# Good Score



## CraigC (Jun 13, 2011)

Been looking at the 22.5 Weber Gold series for several weeks. Local home stores are around $148.00. Amazon around $132.00 with free shipping. Best ebay auction was $96.00 plus $30.00 shipping. Karen found an Ace Hardware super store web site based in Ft. Lauderdale selling it for $119.48. I pick it up tomorrow.

Craig


----------



## buckytom (Jun 13, 2011)

darn, i'm on the hunt for the same grill. the best i've seen is $134 on amazon with free shipping. hoping for papa day sales.
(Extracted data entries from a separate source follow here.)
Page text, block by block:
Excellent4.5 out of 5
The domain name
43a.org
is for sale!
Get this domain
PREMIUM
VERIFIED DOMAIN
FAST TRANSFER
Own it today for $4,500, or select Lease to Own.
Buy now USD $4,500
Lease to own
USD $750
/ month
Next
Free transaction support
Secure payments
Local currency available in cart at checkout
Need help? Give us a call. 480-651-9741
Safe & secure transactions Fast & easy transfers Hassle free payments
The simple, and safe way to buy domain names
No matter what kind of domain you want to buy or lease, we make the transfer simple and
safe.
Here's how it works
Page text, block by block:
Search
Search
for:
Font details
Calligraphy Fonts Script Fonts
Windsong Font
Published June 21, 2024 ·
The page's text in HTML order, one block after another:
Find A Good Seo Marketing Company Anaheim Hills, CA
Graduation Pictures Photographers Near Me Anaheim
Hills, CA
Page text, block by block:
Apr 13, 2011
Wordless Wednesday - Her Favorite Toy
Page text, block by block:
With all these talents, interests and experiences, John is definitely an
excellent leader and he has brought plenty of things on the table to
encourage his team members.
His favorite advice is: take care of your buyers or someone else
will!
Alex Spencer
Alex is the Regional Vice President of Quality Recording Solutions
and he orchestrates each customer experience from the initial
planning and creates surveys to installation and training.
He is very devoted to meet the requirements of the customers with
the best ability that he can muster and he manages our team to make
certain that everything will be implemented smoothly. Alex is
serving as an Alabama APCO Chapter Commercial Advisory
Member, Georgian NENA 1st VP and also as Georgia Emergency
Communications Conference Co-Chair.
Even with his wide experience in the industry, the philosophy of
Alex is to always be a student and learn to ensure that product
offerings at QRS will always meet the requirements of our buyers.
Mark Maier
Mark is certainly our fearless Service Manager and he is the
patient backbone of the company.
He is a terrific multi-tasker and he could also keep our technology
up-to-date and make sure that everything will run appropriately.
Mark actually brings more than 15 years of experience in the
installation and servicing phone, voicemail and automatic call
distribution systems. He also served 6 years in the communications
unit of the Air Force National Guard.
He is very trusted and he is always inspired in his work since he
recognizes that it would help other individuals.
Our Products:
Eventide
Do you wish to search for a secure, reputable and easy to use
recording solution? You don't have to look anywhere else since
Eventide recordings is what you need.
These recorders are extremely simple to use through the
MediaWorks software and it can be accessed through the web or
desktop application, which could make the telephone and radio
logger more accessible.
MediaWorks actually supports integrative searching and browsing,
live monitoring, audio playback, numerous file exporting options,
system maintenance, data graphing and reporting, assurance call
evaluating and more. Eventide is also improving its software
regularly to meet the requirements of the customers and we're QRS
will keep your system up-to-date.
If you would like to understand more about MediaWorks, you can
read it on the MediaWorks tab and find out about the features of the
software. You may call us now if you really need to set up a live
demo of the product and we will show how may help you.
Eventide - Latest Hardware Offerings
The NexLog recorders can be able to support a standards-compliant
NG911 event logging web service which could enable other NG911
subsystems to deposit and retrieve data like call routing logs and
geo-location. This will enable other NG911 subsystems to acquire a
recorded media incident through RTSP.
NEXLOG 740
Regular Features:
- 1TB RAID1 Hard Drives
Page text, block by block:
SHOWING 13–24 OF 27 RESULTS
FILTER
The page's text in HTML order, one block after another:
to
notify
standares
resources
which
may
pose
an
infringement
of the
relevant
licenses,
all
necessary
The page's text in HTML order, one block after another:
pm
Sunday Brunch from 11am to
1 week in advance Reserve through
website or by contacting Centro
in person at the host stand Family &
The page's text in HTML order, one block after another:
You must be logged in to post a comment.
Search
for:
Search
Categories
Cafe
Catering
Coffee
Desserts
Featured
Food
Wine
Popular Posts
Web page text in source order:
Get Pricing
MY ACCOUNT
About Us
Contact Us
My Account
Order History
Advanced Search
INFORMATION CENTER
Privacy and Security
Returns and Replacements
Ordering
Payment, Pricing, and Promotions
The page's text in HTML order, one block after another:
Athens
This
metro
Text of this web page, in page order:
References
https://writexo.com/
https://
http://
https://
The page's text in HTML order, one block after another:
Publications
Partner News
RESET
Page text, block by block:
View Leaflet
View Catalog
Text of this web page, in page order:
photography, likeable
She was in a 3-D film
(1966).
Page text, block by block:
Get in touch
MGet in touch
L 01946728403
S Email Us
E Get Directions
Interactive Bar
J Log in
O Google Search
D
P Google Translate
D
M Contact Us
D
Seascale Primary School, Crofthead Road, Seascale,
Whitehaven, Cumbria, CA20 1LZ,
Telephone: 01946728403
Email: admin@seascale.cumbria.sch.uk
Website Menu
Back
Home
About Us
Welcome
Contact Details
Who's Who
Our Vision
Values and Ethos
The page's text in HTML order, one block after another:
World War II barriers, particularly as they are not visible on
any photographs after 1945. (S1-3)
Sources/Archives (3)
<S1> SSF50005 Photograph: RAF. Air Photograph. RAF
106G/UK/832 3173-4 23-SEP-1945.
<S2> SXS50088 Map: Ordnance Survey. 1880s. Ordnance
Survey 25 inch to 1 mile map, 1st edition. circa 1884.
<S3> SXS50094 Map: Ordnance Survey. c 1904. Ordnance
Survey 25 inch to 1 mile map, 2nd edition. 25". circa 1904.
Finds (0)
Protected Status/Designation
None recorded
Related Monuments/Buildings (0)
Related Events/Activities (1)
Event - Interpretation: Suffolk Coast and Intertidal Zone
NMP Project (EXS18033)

good score, c. good luck with her. did you get it in black?


----------



## CraigC (Jun 13, 2011)

Yes, I got the black. Didn't see the need to pay extra for green or blue.
Have you seen the price on that ranch kettle, $1299.00! If I had that kind of discretionary cash, you can bet I'd have the large BGE. Heck, I could get a Lang Pit for that money.

Craig


----------



## Andy M. (Jun 13, 2011)

You'll get to do some good stuff on that baby.  I have the silver version and it's really easy to use.


----------



## buckytom (Jun 13, 2011)

geez, for $1300 bucks i'll build my own oven. can't be that hard.
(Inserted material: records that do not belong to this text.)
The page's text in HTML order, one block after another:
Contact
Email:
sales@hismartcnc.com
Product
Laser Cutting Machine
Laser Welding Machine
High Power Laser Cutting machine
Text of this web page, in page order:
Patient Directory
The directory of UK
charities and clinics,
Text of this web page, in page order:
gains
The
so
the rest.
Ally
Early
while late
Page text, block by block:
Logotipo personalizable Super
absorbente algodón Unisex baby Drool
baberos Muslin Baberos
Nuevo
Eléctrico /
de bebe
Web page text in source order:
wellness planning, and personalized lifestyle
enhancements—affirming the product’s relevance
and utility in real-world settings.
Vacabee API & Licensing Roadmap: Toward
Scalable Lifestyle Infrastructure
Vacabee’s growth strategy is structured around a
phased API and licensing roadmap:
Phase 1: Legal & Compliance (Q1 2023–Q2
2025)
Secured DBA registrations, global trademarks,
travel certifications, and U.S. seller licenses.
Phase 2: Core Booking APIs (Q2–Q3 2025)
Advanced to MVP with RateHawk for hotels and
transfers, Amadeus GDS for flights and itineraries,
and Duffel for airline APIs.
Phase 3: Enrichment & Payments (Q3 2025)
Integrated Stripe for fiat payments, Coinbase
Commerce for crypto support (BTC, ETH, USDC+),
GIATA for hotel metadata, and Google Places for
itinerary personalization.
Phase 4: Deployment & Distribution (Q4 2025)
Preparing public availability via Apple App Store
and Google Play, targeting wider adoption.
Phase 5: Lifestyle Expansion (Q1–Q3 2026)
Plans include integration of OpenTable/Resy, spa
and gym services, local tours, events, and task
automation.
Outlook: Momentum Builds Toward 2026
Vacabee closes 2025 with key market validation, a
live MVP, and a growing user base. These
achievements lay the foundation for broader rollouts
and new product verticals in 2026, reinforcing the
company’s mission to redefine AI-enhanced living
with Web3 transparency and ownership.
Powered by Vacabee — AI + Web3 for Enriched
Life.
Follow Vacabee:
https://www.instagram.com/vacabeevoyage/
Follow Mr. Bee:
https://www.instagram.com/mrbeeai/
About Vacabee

did your weber gold come with the hinged top grate?

i'm looking for a kit deal if possible, with a chimney, coal containers, and so on.


----------



## CraigC (Jun 13, 2011)

Yes the grate is hinged, which I believe is standard on these units. I also got a cover for it. They didn't offer the charcoal holders for indirect setup, but the local Home Depot stocks them.
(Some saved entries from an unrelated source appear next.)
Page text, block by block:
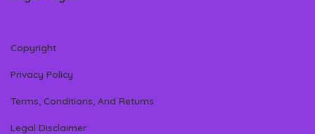
Copyright
Privacy Policy
Terms, Conditions, And Returns
Legal Disclaimer
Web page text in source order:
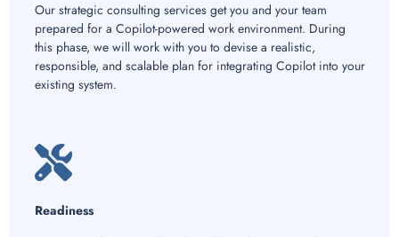
Our strategic consulting services get you and your team
prepared for a Copilot-powered work environment. During
this phase, we will work with you to devise a realistic,
responsible, and scalable plan for integrating Copilot into your
existing system.
Readiness
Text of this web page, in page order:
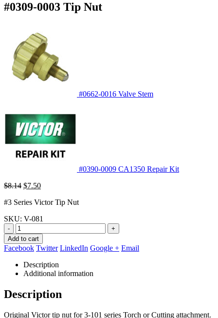
#0309-0003 Tip Nut
#0662-0016 Valve Stem
#0390-0009 CA1350 Repair Kit
$8.14 Original
was:
$7.50Current
is:
#3 Series Victor Tip Nut
SKU: V-081
-
+
Add to cart
Facebook Twitter LinkedIn Google + Email
Description
Additional information
Description
Original Victor tip nut for 3-101 series Torch or Cutting attachment.
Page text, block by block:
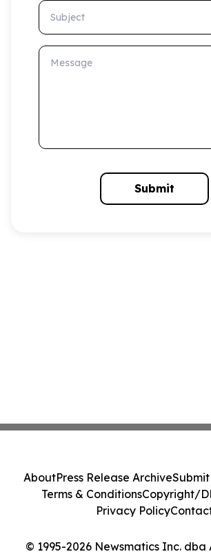
Subject
Message
Submit
© 1995-2026 Newsmatics Inc. dba
AboutPress Release ArchiveSubmit
Terms & ConditionsCopyright/
Privacy Policy
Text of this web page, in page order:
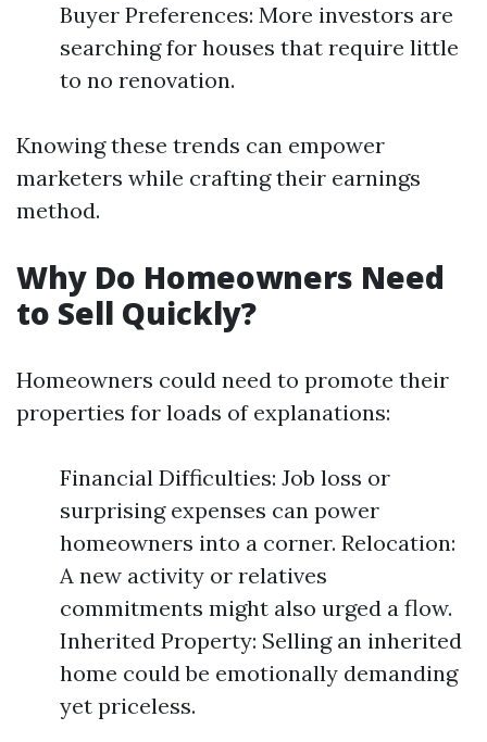
Buyer Preferences: More investors are
searching for houses that require little
to no renovation.
Knowing these trends can empower
marketers while crafting their earnings
method.
Why Do Homeowners Need
to Sell Quickly?
Homeowners could need to promote their
properties for loads of explanations:
Financial Difficulties: Job loss or
surprising expenses can power
homeowners into a corner. Relocation:
A new activity or relatives
commitments might also urged a flow.
Inherited Property: Selling an inherited
home could be emotionally demanding
yet priceless.
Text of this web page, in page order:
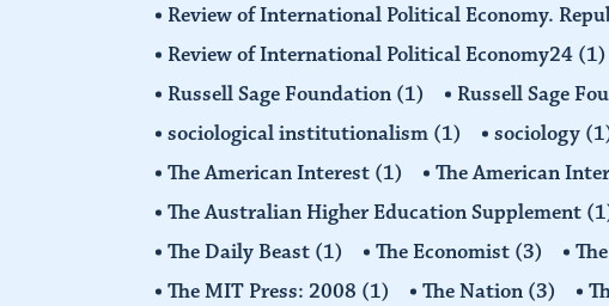
Review of International Political Economy.
Review of International Political Economy24 (1)
Russell Sage Foundation (1) Russell Sage
sociological institutionalism (1) sociology
The American Interest (1) The American
The Australian Higher Education Supplement
The Daily Beast (1) The Economist (3)
The MIT Press: 2008 (1) The Nation (3)
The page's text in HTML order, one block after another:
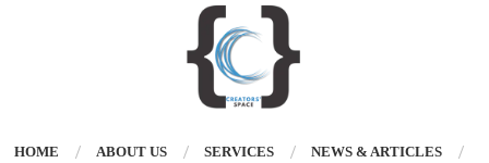
HOME ABOUT US SERVICES NEWS & ARTICLES
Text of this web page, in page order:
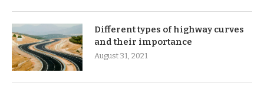
Different types of highway curves
and their importance
August 31, 2021
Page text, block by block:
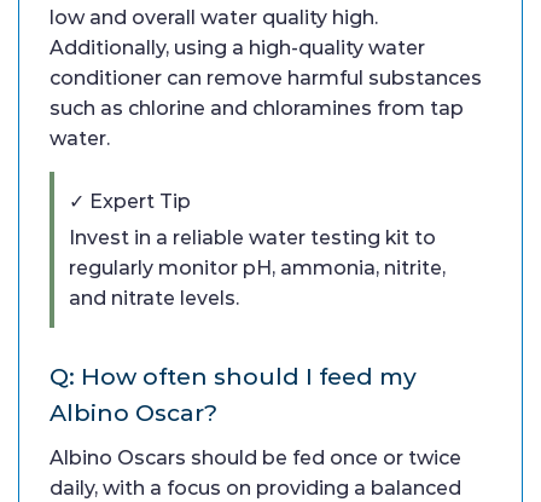
low and overall water quality high.
Additionally, using a high-quality water
conditioner can remove harmful substances
such as chlorine and chloramines from tap
water.
✓ Expert Tip
Invest in a reliable water testing kit to
regularly monitor pH, ammonia, nitrite,
and nitrate levels.
Q: How often should I feed my
Albino Oscar?
Albino Oscars should be fed once or twice
daily, with a focus on providing a balanced
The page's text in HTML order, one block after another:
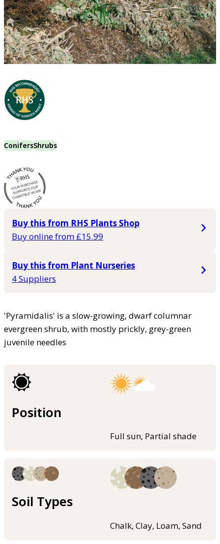
ConifersShrubs
Buy this from RHS Plants Shop
Buy online from £15.99
Buy this from Plant Nurseries
4 Suppliers
'Pyramidalis' is a slow-growing, dwarf columnar
evergreen shrub, with mostly prickly, grey-green
juvenile needles
Position
Full sun, Partial shade
Soil Types
Chalk, Clay, Loam, Sand
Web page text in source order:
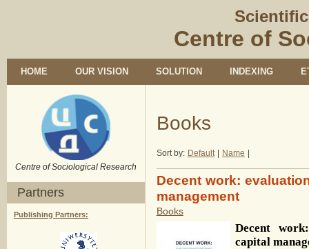
Centre of
HOME OUR VISION SOLUTION INDEXING
Centre of Sociological Research
Partners
Publishing Partners:
Books
Sort by: Default Name
Decent work:
management
Books
Decent
capital
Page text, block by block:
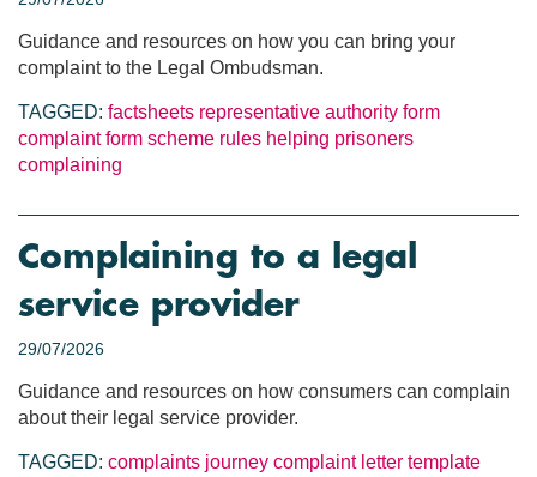
Guidance and resources on how you can bring your
complaint to the Legal Ombudsman.
TAGGED: factsheets representative authority form
complaint form scheme rules helping prisoners
complaining
Complaining to a legal
service provider
29/07/2026
Guidance and resources on how consumers can complain
about their legal service provider.
TAGGED: complaints journey complaint letter template
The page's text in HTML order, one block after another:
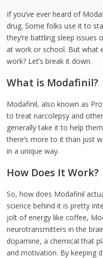
If you’ve ever heard of
drug. Some folks use it to
they’re battling sleep
at work or school. But what
work? Let’s break it down.
What is Modafinil?
Modafinil, also known as
to treat narcolepsy and
generally take it to help
there’s more to it than just
in a unique way.
How Does It Work?
So, how does Modafinil
science behind it is pretty
jolt of energy like coffee,
neurotransmitters in the
dopamine, a chemical that
and motivation. By keeping
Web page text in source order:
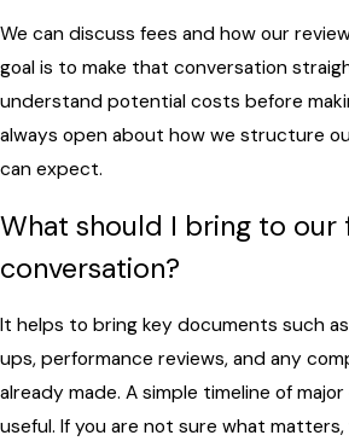
We can discuss fees and how our
goal is to make that conversation
understand potential costs before
always open about how we structure
can expect.
What should I bring to our
conversation?
It helps to bring key documents such
ups, performance reviews, and any
already made. A simple timeline of
useful. If you are not sure what
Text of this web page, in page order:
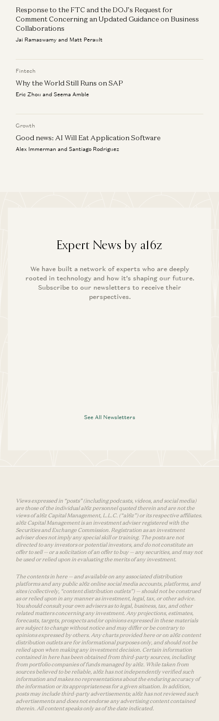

I was going to post a link to an ebay auction, but the bids are already at $103.00 with just over a day left. The shipping is $30.00, so by the end the total will be more than Amazon. I can't believe people will bid on the thing without considering the freight into the final price.

Craig


----------



## pacanis (Jun 14, 2011)

Congrats on the new grill. Fire bricks will work for holding back charcoal, too... if you have some laying around.


----------



## CraigC (Jun 14, 2011)

pacanis said:


> Congrats on the new grill. Fire bricks will work for holding back charcoal, too... if you have some laying around.


 
This is South Florida. Finding fire bricks would be like having snow in winter. If they were locally available, I'd have built the wood burning oven I want.

Craig


----------



## CraigC (Jun 14, 2011)

Picked it up and had it assembled in less than 1/2 hour. Now I'm looking at the accessories. They have a grate with a removable center with CI grate insert and/or CI pot.

Craig


----------



## roadfix (Jun 14, 2011)

You might want to consider getting a rotisserie for your new Weber as well.  I recently got one for my kettle and I'm glad I did.


----------



## CraigC (Jun 15, 2011)

roadfix said:


> You might want to consider getting a rotisserie for your new Weber as well. I recently got one for my kettle and I'm glad I did.


 
Got my eye on it, but it will have to wait.

Craig


----------